* [WHAT THE TASK REQUIRES]:
The answer should consist of every line of the material, repeated verbatim.

───── THE INPUT

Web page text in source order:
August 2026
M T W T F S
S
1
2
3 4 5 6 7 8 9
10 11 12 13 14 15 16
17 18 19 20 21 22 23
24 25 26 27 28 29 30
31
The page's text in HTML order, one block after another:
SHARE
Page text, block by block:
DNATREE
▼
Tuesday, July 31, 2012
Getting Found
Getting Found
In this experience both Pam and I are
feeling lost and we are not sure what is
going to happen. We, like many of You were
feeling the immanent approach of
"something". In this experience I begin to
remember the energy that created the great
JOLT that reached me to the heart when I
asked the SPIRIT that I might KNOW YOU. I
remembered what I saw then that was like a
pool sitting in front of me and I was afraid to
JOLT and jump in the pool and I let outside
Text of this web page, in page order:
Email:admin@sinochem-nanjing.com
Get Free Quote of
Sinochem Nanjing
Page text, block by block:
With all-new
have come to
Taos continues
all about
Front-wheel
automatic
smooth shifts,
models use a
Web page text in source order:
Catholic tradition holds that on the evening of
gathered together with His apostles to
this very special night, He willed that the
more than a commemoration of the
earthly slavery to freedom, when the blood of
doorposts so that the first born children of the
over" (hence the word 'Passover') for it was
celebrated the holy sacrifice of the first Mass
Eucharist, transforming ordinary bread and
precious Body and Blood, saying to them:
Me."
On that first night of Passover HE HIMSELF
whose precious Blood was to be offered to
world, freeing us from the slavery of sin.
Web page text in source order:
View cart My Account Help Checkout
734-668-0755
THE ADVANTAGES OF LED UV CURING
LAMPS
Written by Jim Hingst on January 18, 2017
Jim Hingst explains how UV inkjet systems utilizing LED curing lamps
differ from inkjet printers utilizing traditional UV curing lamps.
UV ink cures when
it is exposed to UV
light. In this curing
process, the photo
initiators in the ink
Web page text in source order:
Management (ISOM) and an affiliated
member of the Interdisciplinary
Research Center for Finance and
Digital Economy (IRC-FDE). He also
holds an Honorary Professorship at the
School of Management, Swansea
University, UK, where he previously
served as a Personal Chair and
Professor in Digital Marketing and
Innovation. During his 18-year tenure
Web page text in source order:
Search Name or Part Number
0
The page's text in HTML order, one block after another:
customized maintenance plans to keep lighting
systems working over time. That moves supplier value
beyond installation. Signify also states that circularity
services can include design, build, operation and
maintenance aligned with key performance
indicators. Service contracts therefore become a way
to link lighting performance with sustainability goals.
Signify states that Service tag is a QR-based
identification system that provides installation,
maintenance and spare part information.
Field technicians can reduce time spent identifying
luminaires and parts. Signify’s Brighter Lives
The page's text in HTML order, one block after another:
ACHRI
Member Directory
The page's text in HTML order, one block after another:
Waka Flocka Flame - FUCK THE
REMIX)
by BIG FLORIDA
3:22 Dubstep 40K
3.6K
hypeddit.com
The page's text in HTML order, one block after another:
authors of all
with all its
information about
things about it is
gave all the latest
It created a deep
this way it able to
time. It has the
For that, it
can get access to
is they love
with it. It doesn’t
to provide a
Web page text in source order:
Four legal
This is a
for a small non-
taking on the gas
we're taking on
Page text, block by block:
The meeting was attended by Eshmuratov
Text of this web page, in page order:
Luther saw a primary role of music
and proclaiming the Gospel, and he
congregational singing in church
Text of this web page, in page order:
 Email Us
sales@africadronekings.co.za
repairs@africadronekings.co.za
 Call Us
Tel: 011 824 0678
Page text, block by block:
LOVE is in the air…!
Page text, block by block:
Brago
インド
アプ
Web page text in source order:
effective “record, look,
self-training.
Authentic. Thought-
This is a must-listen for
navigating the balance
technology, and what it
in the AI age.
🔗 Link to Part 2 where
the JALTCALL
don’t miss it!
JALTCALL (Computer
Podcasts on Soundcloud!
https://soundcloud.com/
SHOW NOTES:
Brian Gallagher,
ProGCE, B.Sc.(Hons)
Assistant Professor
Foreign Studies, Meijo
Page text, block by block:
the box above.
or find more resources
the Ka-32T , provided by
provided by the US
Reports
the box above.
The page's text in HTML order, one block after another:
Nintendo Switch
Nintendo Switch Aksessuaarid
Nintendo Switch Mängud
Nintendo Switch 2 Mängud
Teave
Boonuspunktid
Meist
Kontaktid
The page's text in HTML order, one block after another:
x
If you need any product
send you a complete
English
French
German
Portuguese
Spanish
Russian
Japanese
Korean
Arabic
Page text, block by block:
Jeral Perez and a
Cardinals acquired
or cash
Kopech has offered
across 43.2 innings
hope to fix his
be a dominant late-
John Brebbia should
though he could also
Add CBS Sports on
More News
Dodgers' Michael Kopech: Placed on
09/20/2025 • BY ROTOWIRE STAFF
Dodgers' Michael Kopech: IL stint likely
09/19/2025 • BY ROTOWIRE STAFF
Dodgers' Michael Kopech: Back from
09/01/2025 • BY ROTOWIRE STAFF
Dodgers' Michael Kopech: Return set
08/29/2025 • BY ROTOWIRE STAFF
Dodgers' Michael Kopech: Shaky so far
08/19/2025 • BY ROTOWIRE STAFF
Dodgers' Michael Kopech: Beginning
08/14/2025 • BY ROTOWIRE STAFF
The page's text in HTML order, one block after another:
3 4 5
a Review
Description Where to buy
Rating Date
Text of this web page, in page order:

──────────

* [REPLY]:
Web page text in source order:
August 2026
M T W T F S
S
1
2
3 4 5 6 7 8 9
10 11 12 13 14 15 16
17 18 19 20 21 22 23
24 25 26 27 28 29 30
31
The page's text in HTML order, one block after another:
SHARE
Page text, block by block:
DNATREE
▼
Tuesday, July 31, 2012
Getting Found
Getting Found
In this experience both Pam and I are
feeling lost and we are not sure what is
going to happen. We, like many of You were
feeling the immanent approach of
"something". In this experience I begin to
remember the energy that created the great
JOLT that reached me to the heart when I
asked the SPIRIT that I might KNOW YOU. I
remembered what I saw then that was like a
pool sitting in front of me and I was afraid to
JOLT and jump in the pool and I let outside
Text of this web page, in page order:
Email:admin@sinochem-nanjing.com
Get Free Quote of
Sinochem Nanjing
Page text, block by block:
With all-new
have come to
Taos continues
all about
Front-wheel
automatic
smooth shifts,
models use a
Web page text in source order:
Catholic tradition holds that on the evening of
gathered together with His apostles to
this very special night, He willed that the
more than a commemoration of the
earthly slavery to freedom, when the blood of
doorposts so that the first born children of the
over" (hence the word 'Passover') for it was
celebrated the holy sacrifice of the first Mass
Eucharist, transforming ordinary bread and
precious Body and Blood, saying to them:
Me."
On that first night of Passover HE HIMSELF
whose precious Blood was to be offered to
world, freeing us from the slavery of sin.
Web page text in source order:
View cart My Account Help Checkout
734-668-0755
THE ADVANTAGES OF LED UV CURING
LAMPS
Written by Jim Hingst on January 18, 2017
Jim Hingst explains how UV inkjet systems utilizing LED curing lamps
differ from inkjet printers utilizing traditional UV curing lamps.
UV ink cures when
it is exposed to UV
light. In this curing
process, the photo
initiators in the ink
Web page text in source order:
Management (ISOM) and an affiliated
member of the Interdisciplinary
Research Center for Finance and
Digital Economy (IRC-FDE). He also
holds an Honorary Professorship at the
School of Management, Swansea
University, UK, where he previously
served as a Personal Chair and
Professor in Digital Marketing and
Innovation. During his 18-year tenure
Web page text in source order:
Search Name or Part Number
0
The page's text in HTML order, one block after another:
customized maintenance plans to keep lighting
systems working over time. That moves supplier value
beyond installation. Signify also states that circularity
services can include design, build, operation and
maintenance aligned with key performance
indicators. Service contracts therefore become a way
to link lighting performance with sustainability goals.
Signify states that Service tag is a QR-based
identification system that provides installation,
maintenance and spare part information.
Field technicians can reduce time spent identifying
luminaires and parts. Signify’s Brighter Lives
The page's text in HTML order, one block after another:
ACHRI
Member Directory
The page's text in HTML order, one block after another:
Waka Flocka Flame - FUCK THE
REMIX)
by BIG FLORIDA
3:22 Dubstep 40K
3.6K
hypeddit.com
The page's text in HTML order, one block after another:
authors of all
with all its
information about
things about it is
gave all the latest
It created a deep
this way it able to
time. It has the
For that, it
can get access to
is they love
with it. It doesn’t
to provide a
Web page text in source order:
Four legal
This is a
for a small non-
taking on the gas
we're taking on
Page text, block by block:
The meeting was attended by Eshmuratov
Text of this web page, in page order:
Luther saw a primary role of music
and proclaiming the Gospel, and he
congregational singing in church
Text of this web page, in page order:
 Email Us
sales@africadronekings.co.za
repairs@africadronekings.co.za
 Call Us
Tel: 011 824 0678
Page text, block by block:
LOVE is in the air…!
Page text, block by block:
Brago
インド
アプ
Web page text in source order:
effective “record, look,
self-training.
Authentic. Thought-
This is a must-listen for
navigating the balance
technology, and what it
in the AI age.
🔗 Link to Part 2 where
the JALTCALL
don’t miss it!
JALTCALL (Computer
Podcasts on Soundcloud!
https://soundcloud.com/
SHOW NOTES:
Brian Gallagher,
ProGCE, B.Sc.(Hons)
Assistant Professor
Foreign Studies, Meijo
Page text, block by block:
the box above.
or find more resources
the Ka-32T , provided by
provided by the US
Reports
the box above.
The page's text in HTML order, one block after another:
Nintendo Switch
Nintendo Switch Aksessuaarid
Nintendo Switch Mängud
Nintendo Switch 2 Mängud
Teave
Boonuspunktid
Meist
Kontaktid
The page's text in HTML order, one block after another:
x
If you need any product
send you a complete
English
French
German
Portuguese
Spanish
Russian
Japanese
Korean
Arabic
Page text, block by block:
Jeral Perez and a
Cardinals acquired
or cash
Kopech has offered
across 43.2 innings
hope to fix his
be a dominant late-
John Brebbia should
though he could also
Add CBS Sports on
More News
Dodgers' Michael Kopech: Placed on
09/20/2025 • BY ROTOWIRE STAFF
Dodgers' Michael Kopech: IL stint likely
09/19/2025 • BY ROTOWIRE STAFF
Dodgers' Michael Kopech: Back from
09/01/2025 • BY ROTOWIRE STAFF
Dodgers' Michael Kopech: Return set
08/29/2025 • BY ROTOWIRE STAFF
Dodgers' Michael Kopech: Shaky so far
08/19/2025 • BY ROTOWIRE STAFF
Dodgers' Michael Kopech: Beginning
08/14/2025 • BY ROTOWIRE STAFF
The page's text in HTML order, one block after another:
3 4 5
a Review
Description Where to buy
Rating Date
Text of this web page, in page order:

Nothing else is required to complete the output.